Example (ordering on an aggregated key — correct full aggregation):
{
"labels": ["HS_DEAL"],
"select": {
"totalAmount": { "$sum": "$record.amount" }
},
"orderBy": { "totalAmount": "asc" },
"groupBy": ["totalAmount"]
}
Produces Cypher (ORDER BY after aggregation):
MATCH (record:__RUSHDB__LABEL__RECORD__:`HS_DEAL` { __RUSHDB__KEY__PROJECT__ID__: $projectId })
WITH sum(record.`amount`) AS `totalAmount`
ORDER BY `totalAmount` ASC SKIP 0 LIMIT 100
RETURN {`totalAmount`:`totalAmount`} as records
Guidelines:
- Always specify
orderByon aselectkey when usinggroupByto get accurate totals across the entire match set. - Omit it only if you intentionally want to aggregate over a pre-sliced subset of records.

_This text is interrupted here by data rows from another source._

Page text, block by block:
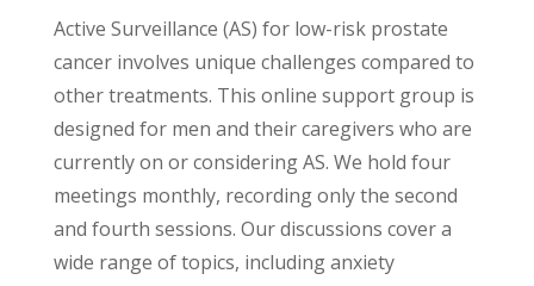
Active Surveillance (AS) for low-risk prostate
cancer involves unique challenges compared to
other treatments. This online support group is
designed for men and their caregivers who are
currently on or considering AS. We hold four
meetings monthly, recording only the second
and fourth sessions. Our discussions cover a
wide range of topics, including anxiety
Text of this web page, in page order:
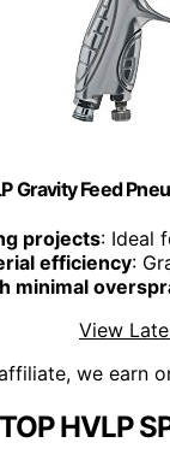
Gravity Feed
projects: Ideal
efficiency:
minimal
View
we earn
HVLP
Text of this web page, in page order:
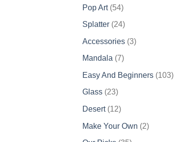
Pop Art 5454
products
Splatter 2424
Accessories 33
Mandala 77
Easy And Beginners 103
Glass 2323
products
Desert 1212
Make Your Own 22
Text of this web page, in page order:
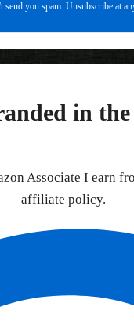
send you spam. Unsubscribe at
in
Associate I earn
affiliate policy.
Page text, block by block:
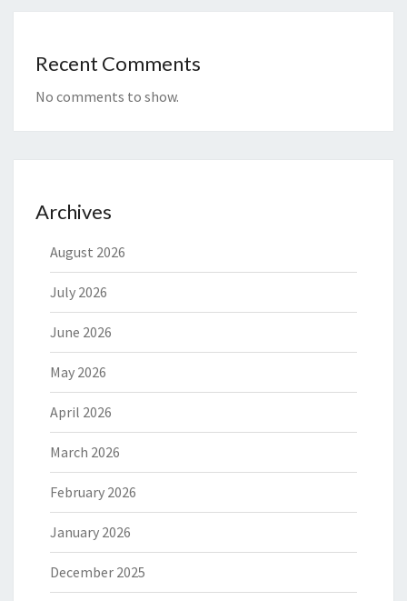
Recent Comments
No comments to show.
Archives
August 2026
July 2026
June 2026
May 2026
April 2026
March 2026
February 2026
January 2026
December 2025
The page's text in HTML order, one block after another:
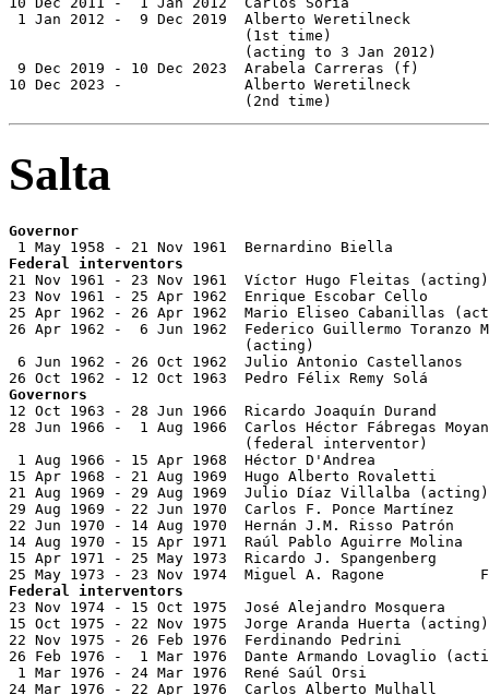
1 Jan 2012 -  9 Dec 2019  Alberto Weretilneck
(1st time)
                           (acting to 3 Jan 2012)
9 Dec 2019 - 10 Dec 2023  Arabela Carreras (f)
10 Dec 2023 -              Alberto Weretilneck
(2nd time)
Salta
Governor
Federal interventors
21 Nov 1961 - 23 Nov 1961  Víctor Hugo Fleitas (acting)
23 Nov 1961 - 25 Apr 1962  Enrique Escobar Cello
25 Apr 1962 - 26 Apr 1962  Mario Eliseo Cabanillas
26 Apr 1962 -  6 Jun 1962  Federico Guillermo
                           (acting)
6 Jun 1962 - 26 Oct 1962  Julio Antonio
Governors
12 Oct 1963 - 28 Jun 1966  Ricardo Joaquín Durand
28 Jun 1966 -  1 Aug 1966  Carlos Héctor Fábregas
                           (federal interventor)
1 Aug 1966 - 15 Apr 1968  Héctor D'Andrea
15 Apr 1968 - 21 Aug 1969  Hugo Alberto
21 Aug 1969 - 29 Aug 1969  Julio Díaz Villalba
29 Aug 1969 - 22 Jun 1970  Carlos F. Ponce Martínez
22 Jun 1970 - 14 Aug 1970  Hernán J.M. Risso Patrón
14 Aug 1970 - 15 Apr 1971  Raúl Pablo Aguirre
15 Apr 1971 - 25 May 1973  Ricardo J. Spangenberg
Federal interventors
23 Nov 1974 - 15 Oct 1975  José Alejandro
15 Oct 1975 - 22 Nov 1975  Jorge Aranda Huerta (acting)
22 Nov 1975 - 26 Feb 1976  Ferdinando Pedrini
26 Feb 1976 -  1 Mar 1976  Dante Armando Lovaglio
1 Mar 1976 - 24 Mar 1976  René Saúl Orsi
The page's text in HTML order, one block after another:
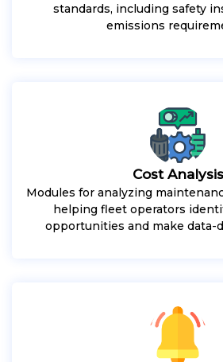
standards, including safety
emissions
Cost Analysis
Modules for analyzing
helping fleet operators
opportunities and make data-
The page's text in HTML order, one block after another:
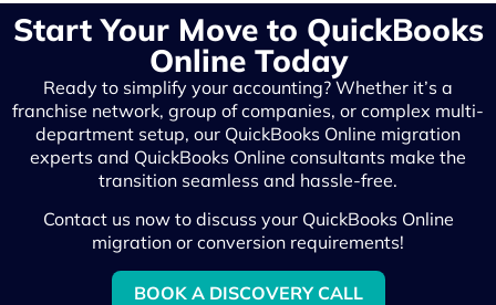
Start Your Move to QuickBooks
Online Today
Ready to simplify your accounting? Whether it’s a
franchise network, group of companies, or complex multi-
department setup, our QuickBooks Online migration
experts and QuickBooks Online consultants make the
transition seamless and hassle-free.
Contact us now to discuss your QuickBooks Online
migration or conversion requirements!
BOOK A DISCOVERY CALL
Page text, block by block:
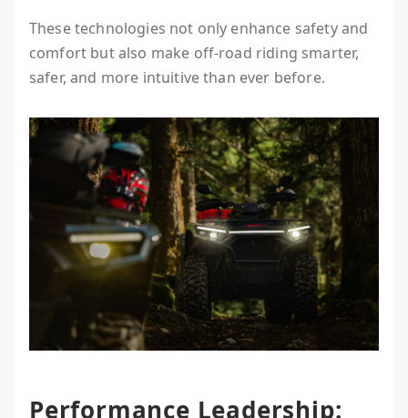
These technologies not only enhance safety and
comfort but also make off-road riding smarter,
safer, and more intuitive than ever before.
Performance Leadership:

See also: Pagination & Order guide.
Complete Example
{
labels: ['COMPANY'],
where: {
EMPLOYEE: {
$alias: '$employee',
salary: { $gte: 50000 }
}
},
select: {
companyName: '$record.name',
headcount: { $count: '$employee' },
totalWage: { $sum: '$employee.salary' },
avgSalary: { $avg: '$employee.salary', $precision: 0 },
minSalary: { $min: '$employee.salary' },
maxSalary: { $max: '$employee.salary' },
employeeNames: {
$collect: {
from: '$employee',
select: { name: '$employee.name' }
}
}
}
}
Example data and response
// Company record
{ __id: "018838b8-...-a293", __label: "COMPANY", name: "TechCorp" }
// Employee records
[
{ __id: "018838b8-...-b45f", __label: "EMPLOYEE", name: "John Doe", salary: 550000 },
{ __id: "018838b8-...-c67d", __label: "EMPLOYEE", name: "Jane Smith", salary: 600000 }
]
// Query result:
{
data: [{
__id: "018838b8-...-a293",
__label: "COMPANY",
companyName: "TechCorp",
headcount: 2,
totalWage: 1150000,
avgSalary: 575000,
minSalary: 550000,
maxSalary: 600000,
employeeNames: [{ name: "Jane Smith" }, { name: "John Doe" }]
}],
total: 1,
success: true
}
If you have existing queries using the legacy aggregate DSL, use this mapping to migrate to select. The aggregate clause is deprecated and should only be used for vector similarity until select supports it:
Legacy aggregate | New select |
|---|---|
'$record.name' (inline ref) | '$record.name' (unchanged) |
{ fn: 'sum', field: 'salary', alias: '$emp' } | { $sum: '$emp.salary' } |
{ fn: 'avg', field: 'salary', alias: '$emp', precision: 2 } | { $avg: '$emp.salary', $precision: 2 } |
{ fn: 'count', alias: '$record' } | { $count: '*' } |
{ fn: 'count', field: 'x', alias: '$a' } | { $count: '$a.x' } |
{ fn: 'min', field: 'salary', alias: '$emp' } | { $min: '$emp.salary' } |
{ fn: 'max', field: 'salary', alias: '$emp' } | { $max: '$emp.salary' } |
{ fn: 'collect', alias: '$emp', field: 'name' } | { $collect: { from: '$emp', select: { name: '$emp.name' } } } |
{ fn: 'collect', alias: '$emp' } | { $collect: { from: '$emp' } } |
Nested fn:'collect' in aggregate | { $collect: { label: 'LABEL', select: { ..., nested: { $collect: { label: '...' } } } } } |
{ fn: 'timeBucket', field: 'date', granularity: 'day' } | { $timeBucket: { field: '$record.date', unit: 'day' } } |
Note on vector similarity:
fn: 'vector.similarity.cosine'andfn: 'vector.similarity.euclidean'are not yet available inselect. Use the legacyaggregateclause ONLY for these queries until theselectequivalent is released. All other metrics/analytics must useselect.